Department of Computer Bioscience, Nagahama Institute of Bio-science and Technology, Nagahama, Shiga-pref, Japan.
PLoS One. 2013;8(2):e57684. doi: 10.1371/journal.pone.0057684. Epub 2013 Feb 27.
A large number of nucleotide sequences of various pathogens are available in public databases. The growth of the datasets has resulted in an enormous increase in computational costs. Moreover, due to differences in surveillance activities, the number of sequences found in databases varies from one country to another and from year to year. Therefore, it is important to study resampling methods to reduce the sampling bias. A novel algorithm-called the closest-neighbor trimming method-that resamples a given number of sequences from a large nucleotide sequence dataset was proposed. The performance of the proposed algorithm was compared with other algorithms by using the nucleotide sequences of human H3N2 influenza viruses. We compared the closest-neighbor trimming method with the naive hierarchical clustering algorithm and [Formula: see text]-medoids clustering algorithm. Genetic information accumulated in public databases contains sampling bias. The closest-neighbor trimming method can thin out densely sampled sequences from a given dataset. Since nucleotide sequences are among the most widely used materials for life sciences, we anticipate that our algorithm to various datasets will result in reducing sampling bias.

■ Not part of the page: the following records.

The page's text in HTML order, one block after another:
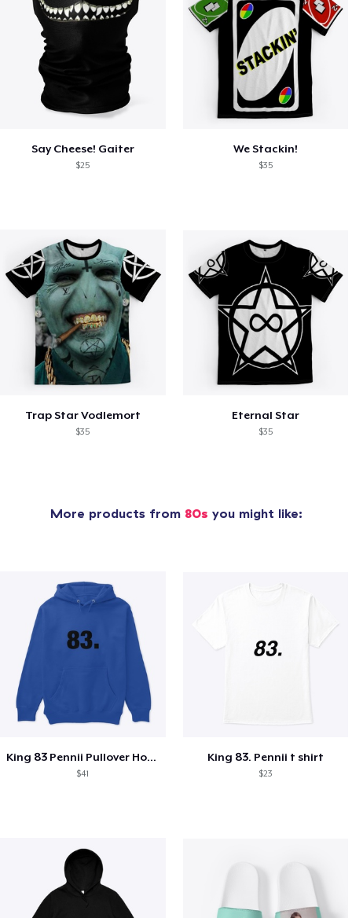
Say Cheese! Gaiter
$25
We Stackin!
$35
Trap Star Vodlemort
$35
Eternal Star
$35
More products from 80s you might like:
King 83 Pennii Pullover Hoodie
$41
King 83. Pennii t shirt
$23
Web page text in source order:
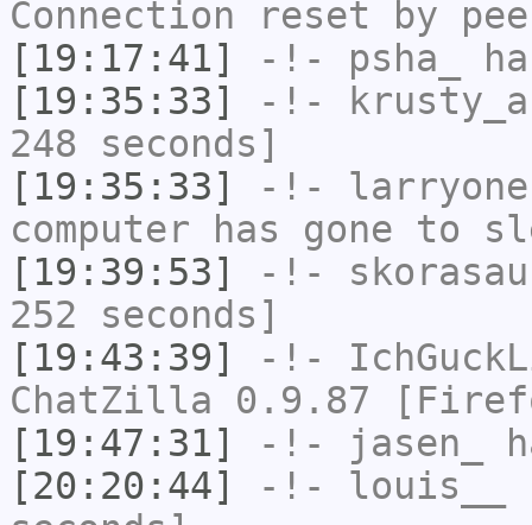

大量的各种病原体的核苷酸序列可在公共数据库中获得。数据集的增长导致计算成本的大量增加。此外,由于监测活动的差异,数据库中发现的序列数量因国家和年份而异。因此,研究重采样方法以减少采样偏差是很重要的。提出了一种新的算法,称为最近邻修剪方法,该方法可以从大型核苷酸序列数据集中随机抽取给定数量的序列。通过使用人 H3N2 流感病毒的核苷酸序列,将所提出的算法的性能与其他算法进行了比较。我们将最近邻修剪方法与朴素层次聚类算法和[Formula: see text]-medoids 聚类算法进行了比较。公共数据库中积累的遗传信息包含采样偏差。最近邻修剪方法可以从给定的数据集中剔除密集采样的序列。由于核苷酸序列是生命科学中最广泛使用的材料之一,我们预计我们的算法将应用于各种数据集,从而减少采样偏差。